In view of these and many other
facts, it is meet that our own views should be distinctly proclaimed.
We hold as undeniable truths that
the governments of the various States, and of the confederacy itself, were
established exclusively by the white race, for themselves and their posterity;
that the African race had no agency in their establishment; that they were
rightfully held and regarded as an inferior and dependent race, and in that
condition only could their existence in this country be rendered beneficial or
tolerable.
That in this free government *all
white men are and of right ought to be entitled to equal civil and political
rights* [emphasis in the original]; that the servitude of the African race, as
existing in these States, is mutually beneficial to both bond and free, and is
abundantly authorized and justified by the experience of mankind, and the
revealed will of the Almighty Creator, as recognized by all Christian nations;
while the destruction of the existing relations between the two races, as
advocated by our sectional enemies, would bring inevitable calamities upon both
and desolation upon the fifteen slave-holding states.

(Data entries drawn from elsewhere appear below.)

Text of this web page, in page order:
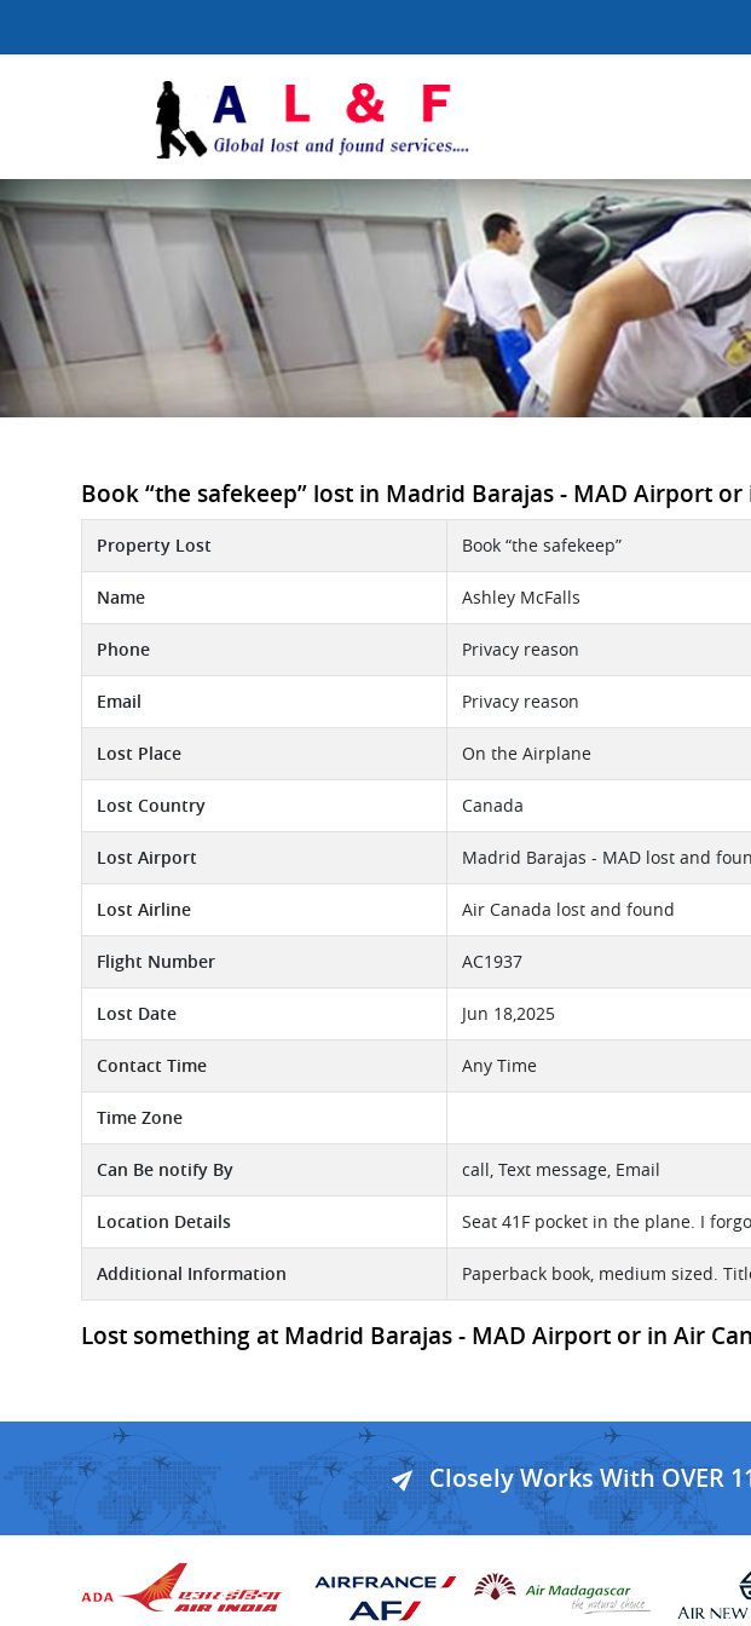
Book “the safekeep” lost in Madrid Barajas - MAD Airport or
Property Lost Book “the safekeep”
Name Ashley McFalls
Phone Privacy reason
Email Privacy reason
Lost Place On the Airplane
Lost Country Canada
Lost Airport Madrid Barajas - MAD lost and
Lost Airline Air Canada lost and found
Flight Number AC1937
Lost Date Jun 18,2025
Contact Time Any Time
Time Zone
Can Be notify By call, Text message, Email
Location Details Seat 41F pocket in the plane. I
Additional Information Paperback book, medium sized.
Lost something at Madrid Barajas - MAD Airport or in Air
Closely Works With OVER
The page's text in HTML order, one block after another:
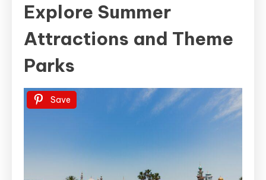
Explore Summer
Attractions and Theme
Parks
Save
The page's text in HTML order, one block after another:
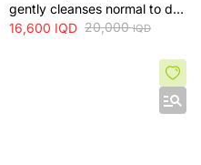
gently cleanses normal to dry
skin while maintaining
16,600 IQD 20,000IQD
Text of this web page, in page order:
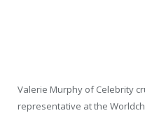
Valerie Murphy of Celebrity
representative at the
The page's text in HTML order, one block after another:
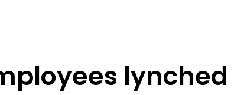
lynched
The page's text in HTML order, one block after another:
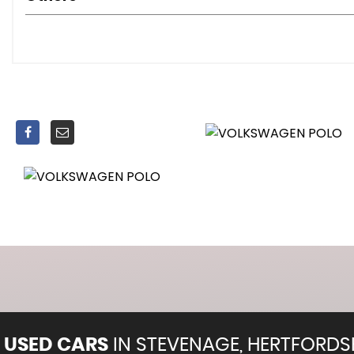
Digital Cockpit - Basic - 8in Display
Dust and Pollen Filter
Front Seat Back Storage Pockets
Handbrake Lever Handle in Leather
Pedal Cluster - Standard
Rain Sensor
USED CARS IN STEVENAGE,
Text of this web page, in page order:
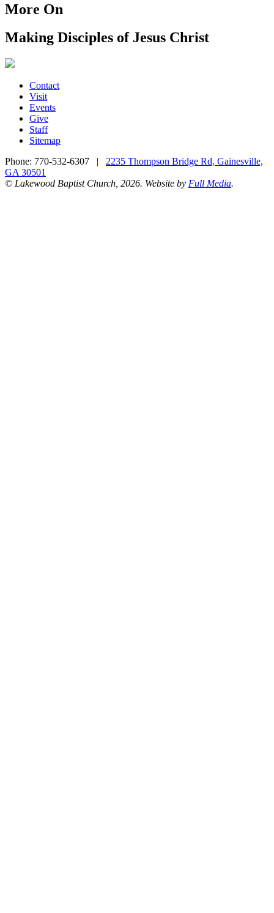
More On
Making Disciples of Jesus Christ
Contact
Visit
Events
Give
Staff
Sitemap
Phone: 770-532-6307 | 2235 Thompson Bridge Rd, Gainesville,
GA 30501
© Lakewood Baptist Church, 2026. Website by Full Media.
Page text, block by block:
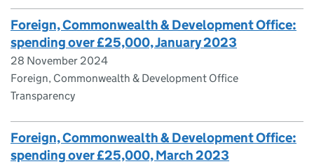
Foreign, Commonwealth & Development Office:
spending over £25,000, January 2023
28 November 2024
Foreign, Commonwealth & Development Office
Transparency
Foreign, Commonwealth & Development Office:
spending over £25,000, March 2023
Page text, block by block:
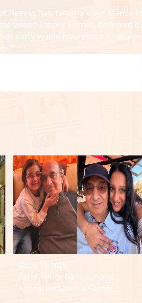
Reeves has taken a clear stance
will be Labour homes, delivered
party would have made it
July 19, 2026
Peter Andre Backs Urgent
Appeal for Harrow Father
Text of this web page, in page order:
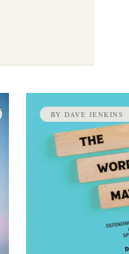
BY DAVE JENKINS

By the secession of six of the
slave-holding States, and the certainty that others will speedily do likewise,
Texas has no alternative but to remain in an isolated connection with the
North, or unite her destinies with the South.
For these and other reasons,
solemnly asserting that the federal constitution has been violated and
virtually abrogated by the several States named, seeing that the federal
government is now passing under the control of our enemies to be diverted from
the exalted objects of its creation to those of oppression and wrong, and
realizing that our own State can no longer look for protection, but to God and
her own sons-- We the delegates of the people of Texas, in Convention
assembled, have passed an ordinance dissolving all political connection with
the government of the United States of America and the people thereof and
confidently appeal to the intelligence and patriotism of the freemen of Texas
to ratify the same at the ballot box, on the 23rd day of the present month.
Adopted in Convention on the 2nd day
of Feby, in the year of our Lord one thousand eight hundred and sixty-one and
of the independence of Texas the twenty-fifth.